Work task. Write out every line below with no difference at all.
*** Opening of Material provided ***
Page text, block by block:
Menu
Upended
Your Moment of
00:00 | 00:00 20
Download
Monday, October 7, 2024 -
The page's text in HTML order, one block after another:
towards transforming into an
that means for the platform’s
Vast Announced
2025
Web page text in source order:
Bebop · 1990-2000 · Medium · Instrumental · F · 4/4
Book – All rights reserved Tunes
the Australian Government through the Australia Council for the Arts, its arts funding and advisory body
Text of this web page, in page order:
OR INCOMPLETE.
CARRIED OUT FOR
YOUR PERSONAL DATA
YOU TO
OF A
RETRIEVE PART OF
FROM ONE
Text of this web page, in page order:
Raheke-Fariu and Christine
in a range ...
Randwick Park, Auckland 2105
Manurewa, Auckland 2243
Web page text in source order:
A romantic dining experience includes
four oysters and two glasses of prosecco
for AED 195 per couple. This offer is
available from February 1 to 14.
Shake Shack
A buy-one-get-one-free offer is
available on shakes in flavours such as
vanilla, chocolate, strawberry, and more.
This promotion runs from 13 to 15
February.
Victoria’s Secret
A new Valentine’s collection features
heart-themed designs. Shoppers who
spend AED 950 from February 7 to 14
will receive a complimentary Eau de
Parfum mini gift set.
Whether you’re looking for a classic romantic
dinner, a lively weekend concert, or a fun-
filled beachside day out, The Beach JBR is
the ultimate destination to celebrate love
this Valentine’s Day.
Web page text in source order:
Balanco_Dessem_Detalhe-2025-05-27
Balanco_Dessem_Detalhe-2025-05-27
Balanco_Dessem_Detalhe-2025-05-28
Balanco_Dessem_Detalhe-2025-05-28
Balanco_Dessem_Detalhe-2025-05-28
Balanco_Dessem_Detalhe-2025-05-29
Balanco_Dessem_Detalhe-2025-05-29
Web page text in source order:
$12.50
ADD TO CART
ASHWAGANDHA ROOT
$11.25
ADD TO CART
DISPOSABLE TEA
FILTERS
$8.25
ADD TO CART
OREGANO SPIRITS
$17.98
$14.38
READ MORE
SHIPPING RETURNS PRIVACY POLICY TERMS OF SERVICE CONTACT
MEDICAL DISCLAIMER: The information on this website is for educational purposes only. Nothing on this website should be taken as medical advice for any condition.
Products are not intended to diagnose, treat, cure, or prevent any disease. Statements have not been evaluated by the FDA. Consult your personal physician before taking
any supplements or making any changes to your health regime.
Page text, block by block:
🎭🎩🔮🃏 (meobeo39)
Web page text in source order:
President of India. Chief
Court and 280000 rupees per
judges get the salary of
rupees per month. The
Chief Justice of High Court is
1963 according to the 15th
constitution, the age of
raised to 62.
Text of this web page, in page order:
*** Close of Material provided ***
Response to this exercise.
Page text, block by block:
Menu
Upended
Your Moment of
00:00 | 00:00 20
Download
Monday, October 7, 2024 -
The page's text in HTML order, one block after another:
towards transforming into an
that means for the platform’s
Vast Announced
2025
Web page text in source order:
Bebop · 1990-2000 · Medium · Instrumental · F · 4/4
Book – All rights reserved Tunes
the Australian Government through the Australia Council for the Arts, its arts funding and advisory body
Text of this web page, in page order:
OR INCOMPLETE.
CARRIED OUT FOR
YOUR PERSONAL DATA
YOU TO
OF A
RETRIEVE PART OF
FROM ONE
Text of this web page, in page order:
Raheke-Fariu and Christine
in a range ...
Randwick Park, Auckland 2105
Manurewa, Auckland 2243
Web page text in source order:
A romantic dining experience includes
four oysters and two glasses of prosecco
for AED 195 per couple. This offer is
available from February 1 to 14.
Shake Shack
A buy-one-get-one-free offer is
available on shakes in flavours such as
vanilla, chocolate, strawberry, and more.
This promotion runs from 13 to 15
February.
Victoria’s Secret
A new Valentine’s collection features
heart-themed designs. Shoppers who
spend AED 950 from February 7 to 14
will receive a complimentary Eau de
Parfum mini gift set.
Whether you’re looking for a classic romantic
dinner, a lively weekend concert, or a fun-
filled beachside day out, The Beach JBR is
the ultimate destination to celebrate love
this Valentine’s Day.
Web page text in source order:
Balanco_Dessem_Detalhe-2025-05-27
Balanco_Dessem_Detalhe-2025-05-27
Balanco_Dessem_Detalhe-2025-05-28
Balanco_Dessem_Detalhe-2025-05-28
Balanco_Dessem_Detalhe-2025-05-28
Balanco_Dessem_Detalhe-2025-05-29
Balanco_Dessem_Detalhe-2025-05-29
Web page text in source order:
$12.50
ADD TO CART
ASHWAGANDHA ROOT
$11.25
ADD TO CART
DISPOSABLE TEA
FILTERS
$8.25
ADD TO CART
OREGANO SPIRITS
$17.98
$14.38
READ MORE
SHIPPING RETURNS PRIVACY POLICY TERMS OF SERVICE CONTACT
MEDICAL DISCLAIMER: The information on this website is for educational purposes only. Nothing on this website should be taken as medical advice for any condition.
Products are not intended to diagnose, treat, cure, or prevent any disease. Statements have not been evaluated by the FDA. Consult your personal physician before taking
any supplements or making any changes to your health regime.
Page text, block by block:
🎭🎩🔮🃏 (meobeo39)
Web page text in source order:
President of India. Chief
Court and 280000 rupees per
judges get the salary of
rupees per month. The
Chief Justice of High Court is
1963 according to the 15th
constitution, the age of
raised to 62.
Text of this web page, in page order:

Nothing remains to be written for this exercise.